Ce changement de paradigme est une opportunité. Les entreprises consomment les deux-tiers de l’énergie mondialement produite, qui elle-même contribue à 40 % des missions de CO2. La priorité doit être la réduction de la consommation d’énergie et d’émission de carbone, sans basculer dans la décroissance qui serait synonyme de paupérisation et de montée de la violence.

Chacun connait les échéances courtes de 2030 et 2050. Nous devons accélérer la mise en œuvre des leviers d’action et l’atteinte des résultats. Cette voie passe par l’introduction d’un prix du carbone dans les normes comptables et dans la valorisation des actifs. Le signal par le prix, incarné par la taxe carbone, est le plus puissant et le plus universel. En outre, l’annonce d’une trajectoire de long terme permet d’intégrer la contrainte environnementale dans les décisions des entreprises et des investisseurs.

Cependant, même si elle est désormais indispensable, la décarbonation n’est pas suffisante. L’entreprise doit profiter de cette opportunité pour réviser son « business model », créer de nouveaux produits et développer de nouveaux services.

UN « BUSINESS MODEL » NEUTRE EN CARBONE

L’entreprise doit s’assurer que son « business model » respecte une consommation limitée de ressources. Or, la société d’hyper consommation a poussé les citoyens à être propriétaires d’un grand nombre de biens, dont ils se servent relativement peu. L’exemple des voitures qui stationnent l’essentiel du temps sur un parking est éloquent. In fine, la société produit un gigantesque volume de biens matériels, qui ponctionnent une grande quantité de ressources et sont peu utilisés.

Chaque entreprise doit concevoir des produits et des services avec une haute densité d’usage afin de permettre à un plus grand nombre de clients d’en bénéficier, tout en évitant la fabrication de masse et l’exploitation intensive des ressources rares.

Le « business model » de l’entreprise doit inclure le partage de ses actifs non stratégiques. Ce mouvement a commencé dans la mobilité, avec les concepts de partage et de location de véhicules. Il se développe dans l’immobilier de bureaux, qui doit se réinventer après le choc de la crise sanitaire et la massification du télétravail. Par exemple, en utilisant les locaux sous-occupés pour d’autres usages, événementiels, lieux de rencontre, lieux de restauration… Dans le secteur du bâtiment et des travaux publics, les entreprises doivent collaborer pour optimiser et mieux amortir leurs matériels – grues, plateformes, chariots élévateurs, tractopelles…

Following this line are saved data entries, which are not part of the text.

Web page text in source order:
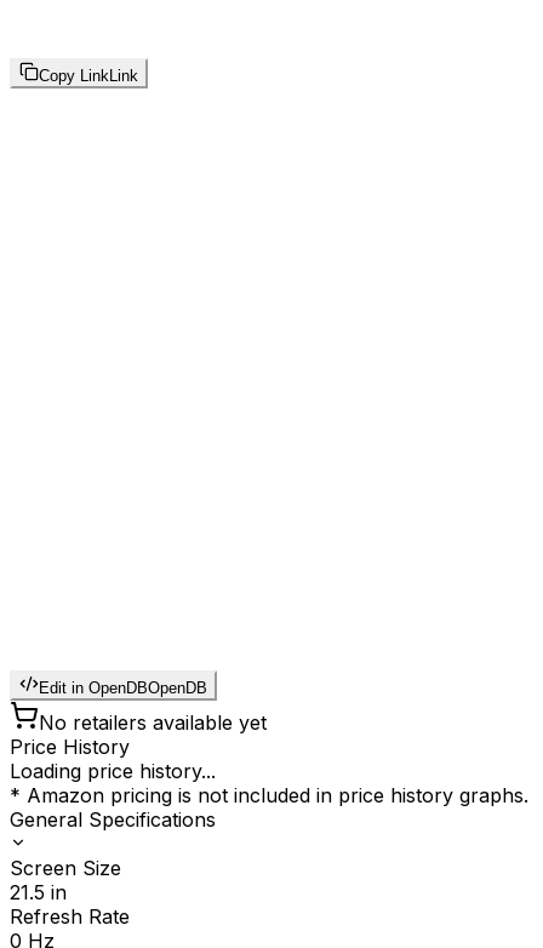
Copy Link Link
Edit in OpenDBOpenDB
No retailers available yet
Price History
Loading price history...
* Amazon pricing is not included in price history graphs.
General Specifications
Screen Size
21.5 in
Refresh Rate
0 Hz
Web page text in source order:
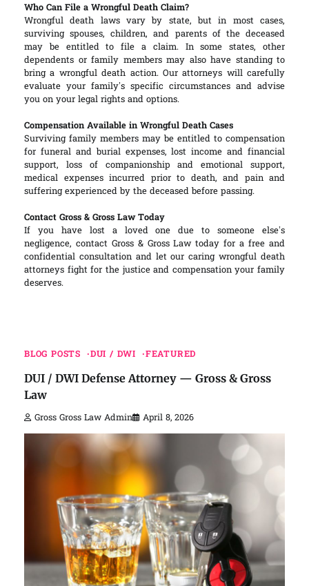
Who Can File a Wrongful Death Claim?
Wrongful death laws vary by state, but in most cases,
surviving spouses, children, and parents of the deceased
may be entitled to file a claim. In some states, other
dependents or family members may also have standing to
bring a wrongful death action. Our attorneys will carefully
evaluate your family’s specific circumstances and advise
you on your legal rights and options.
Compensation Available in Wrongful Death Cases
Surviving family members may be entitled to compensation
for funeral and burial expenses, lost income and financial
support, loss of companionship and emotional support,
medical expenses incurred prior to death, and pain and
suffering experienced by the deceased before passing.
Contact Gross & Gross Law Today
If you have lost a loved one due to someone else’s
negligence, contact Gross & Gross Law today for a free and
confidential consultation and let our caring wrongful death
attorneys fight for the justice and compensation your family
deserves.
BLOG POSTS DUI / DWI FEATURED
DUI / DWI Defense Attorney — Gross & Gross
Law
Gross Gross Law Admin April 8, 2026

L’entreprise doit également faire évoluer son « business model » en intégrant une logique de remise en circulation des produits usagers dans le cycle économique. Elle doit développer la réparation, la seconde main et le recyclage pour offrir une seconde vie à ses produits. Par exemple, dans le secteur de l’habillement, de l’ameublement, de l’horlogerie…

Enfin, la « servicisation » des produits s’accroît. Les consommateurs achètent moins de biens matériels et paient davantage leur usage. Cette évolution oblige l’entreprise à repenser non seulement son modèle économique, mais également son modèle de service et sa relation avec

les clients. Or, les apports technologiques, tels le digital et l’intelligence artificielle, permettent de bâtir des modèles prédictifs en apportant aux clients de nouveaux services et davantage de personnalisation des offres.

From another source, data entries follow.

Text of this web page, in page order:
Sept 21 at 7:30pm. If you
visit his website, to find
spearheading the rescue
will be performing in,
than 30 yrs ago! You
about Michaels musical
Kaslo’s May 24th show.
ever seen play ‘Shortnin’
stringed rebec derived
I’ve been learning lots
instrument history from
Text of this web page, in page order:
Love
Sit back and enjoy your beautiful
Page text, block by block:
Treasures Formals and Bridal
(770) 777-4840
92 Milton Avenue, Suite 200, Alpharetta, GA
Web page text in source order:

UNE REMISE A PLAT DE LA RELATION EMPLOYES-EMPLOYEURS

La démotivation des collaborateurs, la distanciation entre employés et employeurs, ainsi que la perte de sens sont des problèmes majeurs. Trop d’entreprises font face à une dilution de la compréhension du rôle de chaque salarié dans le dispositif global.

La révolution en cours est l’opportunité de repenser le sens du travail et de faire évoluer la relation entre employés et employeurs. L’entreprise doit redonner de l’envie, de la fierté et de l’énergie dans la relation avec ses salariés. Elle doit repenser son modèle managérial. Elle doit expliquer sa raison d’être, c’est-à-dire sa contribution au bien commun de la société. C’est la condition de durabilité de son activité à une époque où chacun, avant d’acheter, d’investir ou de travailler, veut être rassuré sur l’impact environnemental, économique et social de ses choix.

En premier lieu, il convient de créer des structures à taille humaine, avec un management qui explique aux collaborateurs l’utilité de leur action, qui valorise leurs succès, qui réponde à leurs difficultés et aux enjeux de leur mission. L’entreprise doit rendre ses managers plus performants, avec un nouveau système de mesure de la performance et de bonification.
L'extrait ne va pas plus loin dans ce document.